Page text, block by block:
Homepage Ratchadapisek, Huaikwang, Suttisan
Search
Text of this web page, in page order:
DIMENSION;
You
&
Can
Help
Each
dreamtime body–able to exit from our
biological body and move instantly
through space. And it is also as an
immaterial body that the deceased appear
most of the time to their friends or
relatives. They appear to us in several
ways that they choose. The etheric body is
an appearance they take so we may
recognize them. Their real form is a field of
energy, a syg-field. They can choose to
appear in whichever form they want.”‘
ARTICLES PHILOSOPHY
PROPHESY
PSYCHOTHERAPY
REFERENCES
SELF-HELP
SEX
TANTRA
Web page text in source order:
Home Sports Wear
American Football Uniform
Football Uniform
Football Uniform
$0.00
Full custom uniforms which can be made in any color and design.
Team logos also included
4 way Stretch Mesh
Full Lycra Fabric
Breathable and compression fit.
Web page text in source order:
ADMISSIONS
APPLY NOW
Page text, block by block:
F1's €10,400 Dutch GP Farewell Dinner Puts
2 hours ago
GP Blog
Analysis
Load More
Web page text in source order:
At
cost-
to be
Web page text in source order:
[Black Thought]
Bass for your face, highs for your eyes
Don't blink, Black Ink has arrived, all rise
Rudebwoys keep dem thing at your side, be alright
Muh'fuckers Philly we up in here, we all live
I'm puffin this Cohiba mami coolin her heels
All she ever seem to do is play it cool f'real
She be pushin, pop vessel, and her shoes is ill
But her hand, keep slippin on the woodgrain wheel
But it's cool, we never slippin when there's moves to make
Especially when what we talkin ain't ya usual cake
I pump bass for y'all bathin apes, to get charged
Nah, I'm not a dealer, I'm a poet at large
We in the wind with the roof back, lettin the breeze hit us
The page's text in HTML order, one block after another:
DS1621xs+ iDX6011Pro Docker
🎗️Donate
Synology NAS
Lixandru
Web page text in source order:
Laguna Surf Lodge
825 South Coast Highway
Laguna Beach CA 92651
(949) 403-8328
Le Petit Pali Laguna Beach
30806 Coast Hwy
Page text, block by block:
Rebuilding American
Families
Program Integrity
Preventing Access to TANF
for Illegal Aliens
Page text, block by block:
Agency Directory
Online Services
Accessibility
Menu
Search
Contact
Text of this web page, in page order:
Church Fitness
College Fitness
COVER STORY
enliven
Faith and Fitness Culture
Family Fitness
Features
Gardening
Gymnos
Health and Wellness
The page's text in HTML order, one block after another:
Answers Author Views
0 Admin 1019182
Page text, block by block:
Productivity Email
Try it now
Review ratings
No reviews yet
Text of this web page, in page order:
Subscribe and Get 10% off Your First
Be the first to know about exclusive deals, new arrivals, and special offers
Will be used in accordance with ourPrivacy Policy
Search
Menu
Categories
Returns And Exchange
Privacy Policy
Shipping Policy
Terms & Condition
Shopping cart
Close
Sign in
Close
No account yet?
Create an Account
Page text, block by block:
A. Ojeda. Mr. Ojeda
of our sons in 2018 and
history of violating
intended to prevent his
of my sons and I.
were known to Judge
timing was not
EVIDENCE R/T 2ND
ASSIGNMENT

---

• WHAT TO PRODUCE: Above are the records; set each one down word for word.

• WRITTEN ANSWER:
Page text, block by block:
Homepage Ratchadapisek, Huaikwang, Suttisan
Search
Text of this web page, in page order:
DIMENSION;
You
&
Can
Help
Each
dreamtime body–able to exit from our
biological body and move instantly
through space. And it is also as an
immaterial body that the deceased appear
most of the time to their friends or
relatives. They appear to us in several
ways that they choose. The etheric body is
an appearance they take so we may
recognize them. Their real form is a field of
energy, a syg-field. They can choose to
appear in whichever form they want.”‘
ARTICLES PHILOSOPHY
PROPHESY
PSYCHOTHERAPY
REFERENCES
SELF-HELP
SEX
TANTRA
Web page text in source order:
Home Sports Wear
American Football Uniform
Football Uniform
Football Uniform
$0.00
Full custom uniforms which can be made in any color and design.
Team logos also included
4 way Stretch Mesh
Full Lycra Fabric
Breathable and compression fit.
Web page text in source order:
ADMISSIONS
APPLY NOW
Page text, block by block:
F1's €10,400 Dutch GP Farewell Dinner Puts
2 hours ago
GP Blog
Analysis
Load More
Web page text in source order:
At
cost-
to be
Web page text in source order:
[Black Thought]
Bass for your face, highs for your eyes
Don't blink, Black Ink has arrived, all rise
Rudebwoys keep dem thing at your side, be alright
Muh'fuckers Philly we up in here, we all live
I'm puffin this Cohiba mami coolin her heels
All she ever seem to do is play it cool f'real
She be pushin, pop vessel, and her shoes is ill
But her hand, keep slippin on the woodgrain wheel
But it's cool, we never slippin when there's moves to make
Especially when what we talkin ain't ya usual cake
I pump bass for y'all bathin apes, to get charged
Nah, I'm not a dealer, I'm a poet at large
We in the wind with the roof back, lettin the breeze hit us
The page's text in HTML order, one block after another:
DS1621xs+ iDX6011Pro Docker
🎗️Donate
Synology NAS
Lixandru
Web page text in source order:
Laguna Surf Lodge
825 South Coast Highway
Laguna Beach CA 92651
(949) 403-8328
Le Petit Pali Laguna Beach
30806 Coast Hwy
Page text, block by block:
Rebuilding American
Families
Program Integrity
Preventing Access to TANF
for Illegal Aliens
Page text, block by block:
Agency Directory
Online Services
Accessibility
Menu
Search
Contact
Text of this web page, in page order:
Church Fitness
College Fitness
COVER STORY
enliven
Faith and Fitness Culture
Family Fitness
Features
Gardening
Gymnos
Health and Wellness
The page's text in HTML order, one block after another:
Answers Author Views
0 Admin 1019182
Page text, block by block:
Productivity Email
Try it now
Review ratings
No reviews yet
Text of this web page, in page order:
Subscribe and Get 10% off Your First
Be the first to know about exclusive deals, new arrivals, and special offers
Will be used in accordance with ourPrivacy Policy
Search
Menu
Categories
Returns And Exchange
Privacy Policy
Shipping Policy
Terms & Condition
Shopping cart
Close
Sign in
Close
No account yet?
Create an Account
Page text, block by block:
A. Ojeda. Mr. Ojeda
of our sons in 2018 and
history of violating
intended to prevent his
of my sons and I.
were known to Judge
timing was not
EVIDENCE R/T 2ND
ASSIGNMENT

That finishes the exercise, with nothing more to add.